Dr. Caroline Cameron pioneered the application of genome-wide-bioinformatics analyses to predict T. pallidum open reading frames (ORFs) encoding putative outer membrane proteins (OMPs) to identify adhesins that would interact with receptors among the host extracellular membrane components (14). The result of that study was the identification of the Tp0751 adhesin. Lithgow et al. showed that Tp0751-immunized animals had a significantly reduced T. pallidum organ burden upon infectious challenge compared with unimmunized animals (15). Although not unanimously accepted by the research community (16), Tp0751 remains a current vaccine candidate worthy of further exploration. Additional in silico OMP-mining work further contributed to defining the putative repertoire of T. pallidum surface-exposed integral membrane proteins (17), which today consists of 27 proteins—the current best candidates for syphilis vaccine development, which are made up of components of the BAM complex, Lpt complex, 9-stranded beta-barrels, FadL-like protein, components of the efflux systems, and T. pallidum repeat proteins (18).

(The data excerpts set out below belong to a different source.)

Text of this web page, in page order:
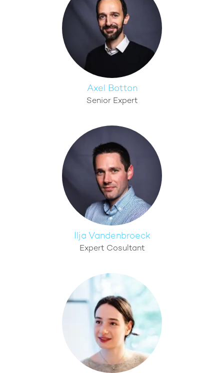
Axel Botton
Senior Expert
Ilja Vandenbroeck
Expert Cosultant
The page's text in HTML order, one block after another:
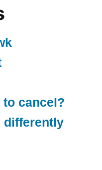
to cancel?
differently

As complete and partial genomes from historical and modern isolates accumulated over the last two decades, it became increasingly clear that substantial genomic diversity was concentrated within the genes of T. pallidum encoding for surface-exposed proteins (19–21). This evidence has profound implications for developing a broadly protective vaccine and emphasizes the necessity to obtain high-quality, near-complete genomes that can be used to assess OMP variability. The sequence of several T. pallidum OMP-encoding genes has been notoriously challenging to elucidate through whole genome sequencing due to the presence of repetitive sequences. Several ongoing initiatives are addressing the necessity to obtain more T. pallidum genomes to refine vaccine development. Upon completing those efforts, the vaccine research community will benefit from a vast array of genomes, primarily obtained directly from patient samples and from many diverse geographical areas spanning all continents, including areas where syphilis is endemic.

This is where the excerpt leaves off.